190523-009伊予灘で9ヶ月ぶりの地震と北海道

伊予灘で9ヶ月ぶり地震、その後南海トラフより揺れるのは


 
2019年05月23日の01:20に伊予灘でM3.4・震度1の地震が発生した。伊予灘で有感地震が起きたのは9ヶ月ぶりで、05月中旬から目立っている日向灘における地震との関連に注目が集まりそうだが、過去の事例では伊予灘以降、南海トラフより揺れている場所があった。

 

伊予灘で9ヶ月ぶりの有感地震

伊予灘で有感地震が観測されたのは2018年08月31日のM3.9・震度2以来約9ヶ月ぶりであった。震源の位置が伊方発電所にごく近かった点や、震源の深さが約50kmと深かったとは言え中央構造線断層帯に沿った場所であった点と合わせ久しぶりの揺れは関心を集めそうだ。

中央構造線断層帯における今回の震源位置は伊予灘区間に当たり、今後30年以内にM8.0もしくはそれ以上の地震が「ほぼ0%」の確率で起きると予測されている。

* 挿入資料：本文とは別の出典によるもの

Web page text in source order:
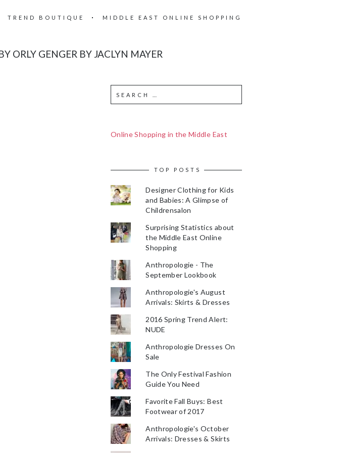
TREND BOUTIQUE MIDDLE EAST ONLINE SHOPPING
ORLY GENGER BY JACLYN MAYER
Online Shopping in the Middle East
TOP POSTS
Designer Clothing for Kids
and Babies: A Glimpse of
Childrensalon
Surprising Statistics about
the Middle East Online
Shopping
Anthropologie - The
September Lookbook
Anthropologie's August
Arrivals: Skirts & Dresses
2016 Spring Trend Alert:
NUDE
Anthropologie Dresses On
Sale
The Only Festival Fashion
Guide You Need
Favorite Fall Buys: Best
Footwear of 2017
Anthropologie's October
Arrivals: Dresses & Skirts
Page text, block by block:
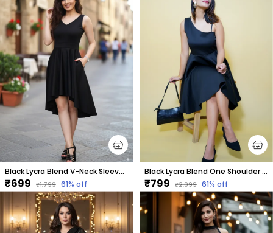
Black Lycra Blend V-Neck Sleeveless Knee Length High Low Dress For Women
₹699 ₹1,799 61% off
Black Lycra Blend One Shoulder Sleeveless Knee Length Fit And Flare Dress For Women
₹799 ₹2,099 61% off
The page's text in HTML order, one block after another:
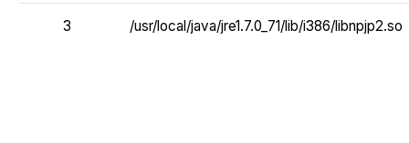
3 /usr/local/java/jre1.7.0_71/lib/i386/libnpjp2.so
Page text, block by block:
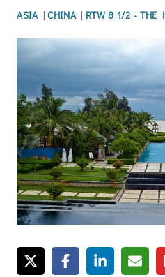
ASIA| CHINA| RTW 8 1/2 - THE

従って今回の地震を必要以上に警戒する必要はないが、気になるのは05月に続いている日向灘における地震との関連だろう。

05月10日にM6.3・震度5弱が発生した日向灘ではその後も有感地震が続いており、05月19日には日向灘の北部震源域と南部震源域でそれぞれ揺れを記録した他、今回の伊予灘における地震から8時間後の05月23日にも09:02に日向灘ではM3.7・震度1の地震が起きているのだ。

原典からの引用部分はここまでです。